Product Description
This is a spectacular, colorful asaphid trilobite with EXCEPTIONAL preservation from the famous Fezouata Formation in Morocco. The Fezouata Formation, or Fezouata Shale, is a geological formation in Morocco which dates to the Early Ordovician. It was deposited in a marine environment, and is known for its exceptionally preserved fossils, filling an important preservational window beyond the earlier and more common Cambrian Burgess shale-type deposits.
The fossils from Fezouata are known for their colorful rich red hues but the majority of them were flattened in their formation. Because of this, most lack any level of multidimensional detail. This exceptionally rare trilobite on the contrary, has dramatic and fully inflated three-dimensional form! It is complete and with full inflation and exceptional detail to all its spines and lobe anatomy. The genal spines are authentic and there is none of the usual fabrication or combination of multiple trilobite parts to make a single trilobite, as is often seen in Moroccan trilobite fossils. Only cracks were filled due to the repairs sustained from extraction, which is unavoidable in these trilobites and the nature in how they are found. A back side photo of the stone plate is shown in the images above, to demonstrate the limited repair to the trilobite. This is our last Fezouata trilobite we will be listing! For the discriminating collector who takes pride in acquiring only the best specimens, this rare large trilobite fossil from this very famous deposit, will not disappoint!
HISTORY
The fossils of Fezouata occur within an area of 500 square kilometers (190 sq mi), in southeast Morocco's Draa Valley, north of Zagora. Stratigraphically productive layers are found through a 1.1 kilometers (0.68 mi)-thick column of rock that spans the Tremadocian and Floian epochs. Over 1,500 non-mineralized specimens from the Fezouata Formation, representing 50 distinct taxa that have a composition similar to earlier Burgess Shale type biotas, have been recovered from the formations in addition to a less abundant shelly fauna.
Fossils of the Fezouata Formation, which are usually squashed flat (although some do retain some degree of their original three-dimensionality) are often coated with a dusting of pyrite, and tin; this aspect of the fossil preservation is very similar to that at Chengjiang.

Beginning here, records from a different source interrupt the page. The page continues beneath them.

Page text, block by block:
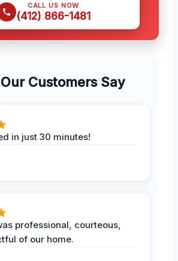
CALL US NOW
(412) 866-1481
Customers Say
in just 30 minutes!
professional, courteous,
of our home.
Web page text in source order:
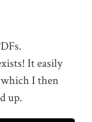
It easily
I then
up.
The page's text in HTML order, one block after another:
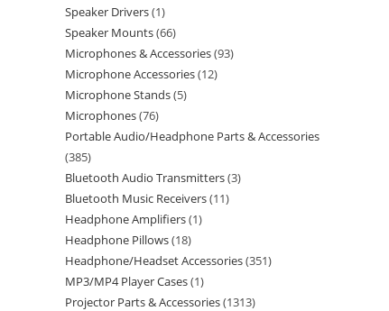
Speaker Drivers 1
Speaker Mounts 66
Microphones & Accessories 93
Microphone Accessories 12
Microphone Stands 5
Microphones 76
Portable Audio/Headphone Parts & Accessories
385
Bluetooth Audio Transmitters 3
Bluetooth Music Receivers 11
Headphone Amplifiers 1
Headphone Pillows 18
Headphone/Headset Accessories 351
MP3/MP4 Player Cases 1
Projector Parts & Accessories 1313
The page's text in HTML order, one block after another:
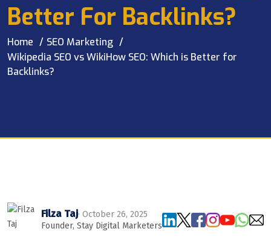
Better For Backlinks?
Home
SEO Marketing
Wikipedia SEO vs WikiHow SEO: Which is Better for
Backlinks?
Filza Taj· October 26, 2025
Founder, Stay Digital Marketers
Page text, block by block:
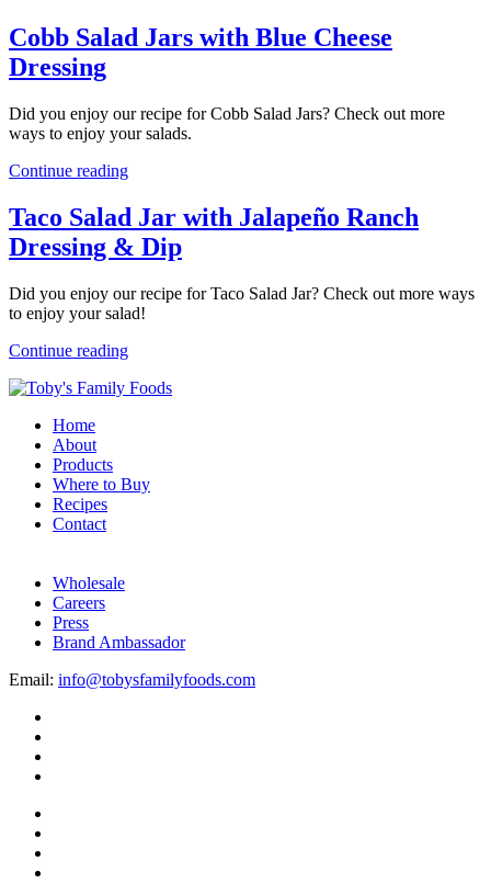
Cobb Salad Jars with Blue Cheese
Dressing
Did you enjoy our recipe for Cobb Salad Jars? Check out more
ways to enjoy your salads.
Continue reading
Taco Salad Jar with Jalapeño Ranch
Dressing & Dip
Did you enjoy our recipe for Taco Salad Jar? Check out more ways
to enjoy your salad!
Continue reading
Home
About
Products
Where to Buy
Recipes
Contact
Wholesale
Careers
Press
Brand Ambassador
Email: info@tobysfamilyfoods.com
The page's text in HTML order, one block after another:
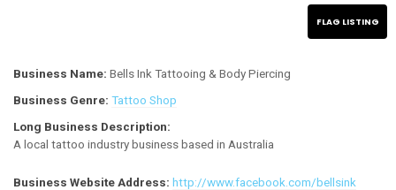
Business Name: Bells Ink Tattooing & Body Piercing
Business Genre: Tattoo Shop
Long Business Description:
A local tattoo industry business based in Australia
Business Website Address: http://www.facebook.com/bellsink
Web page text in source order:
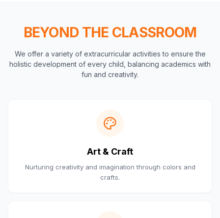
BEYOND THE CLASSROOM
We offer a variety of extracurricular activities to ensure the
holistic development of every child, balancing academics with
fun and creativity.
Art & Craft
Nurturing creativity and imagination through colors and
crafts.
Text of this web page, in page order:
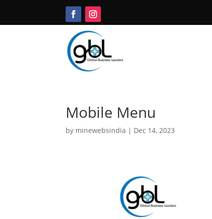
Mobile Menu
by minewebsindia | Dec 14, 2023
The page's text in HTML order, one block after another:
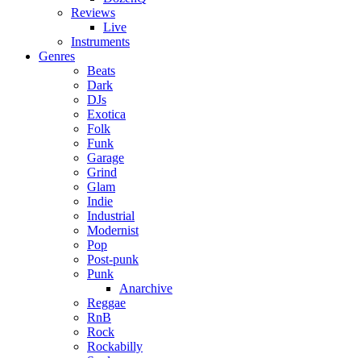
Reviews
Live
Instruments
Genres
Beats
Dark
DJs
Exotica
Folk
Funk
Garage
Grind
Glam
Indie
Industrial
Modernist
Pop
Post-punk
Punk
Anarchive
Reggae
RnB
Rock
Rockabilly
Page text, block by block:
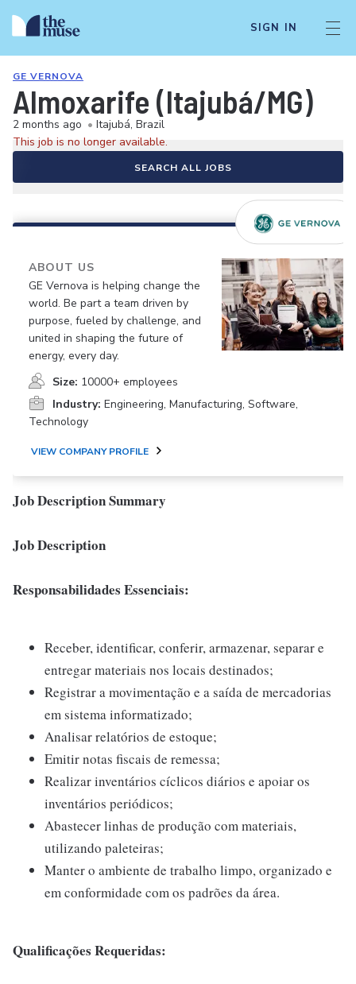
SIGN IN
GE VERNOVA
Almoxarife (Itajubá/MG)
2 months ago • Itajubá, Brazil
This job is no longer available.
SEARCH ALL JOBS
ABOUT US
GE Vernova is helping change the
world. Be part a team driven by
purpose, fueled by challenge, and
united in shaping the future of
energy, every day.
Size: 10000+ employees
Industry: Engineering, Manufacturing, Software,
Technology
VIEW COMPANY PROFILE
Job Description Summary
Job Description
Responsabilidades Essenciais:
Receber, identificar, conferir, armazenar, separar e
entregar materiais nos locais destinados;
Registrar a movimentação e a saída de mercadorias
em sistema informatizado;
Analisar relatórios de estoque;
Emitir notas fiscais de remessa;
Realizar inventários cíclicos diários e apoiar os
inventários periódicos;
Abastecer linhas de produção com materiais,
utilizando paleteiras;
Manter o ambiente de trabalho limpo, organizado e
em conformidade com os padrões da área.
Qualificações Requeridas:
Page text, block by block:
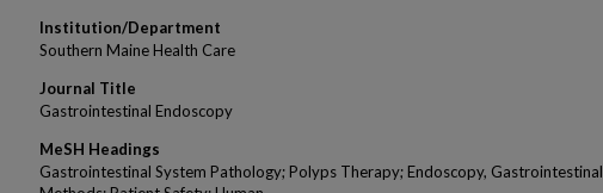
Institution/Department
Southern Maine Health Care
Journal Title
Gastrointestinal Endoscopy
MeSH Headings
Gastrointestinal System Pathology; Polyps Therapy; Endoscopy, Gastrointestinal
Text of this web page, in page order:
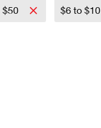
$50 $6 to $10
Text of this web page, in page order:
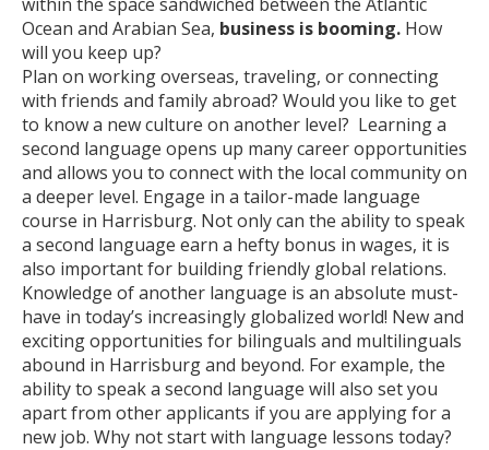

Non-mineralized appendages are often preserved. While the formation as a whole is over 1,000 meters (3,300 ft) thick, only two intervals, 25 meters (82 ft) and 15 meters (49 ft) thick, provide exceptional preservation. Both of these intervals are located near the top of the lower formation. The Lagerstätten were first identified in the late 1990s when a local fossil collector showed some of the finds to a PhD student who was then working in the area.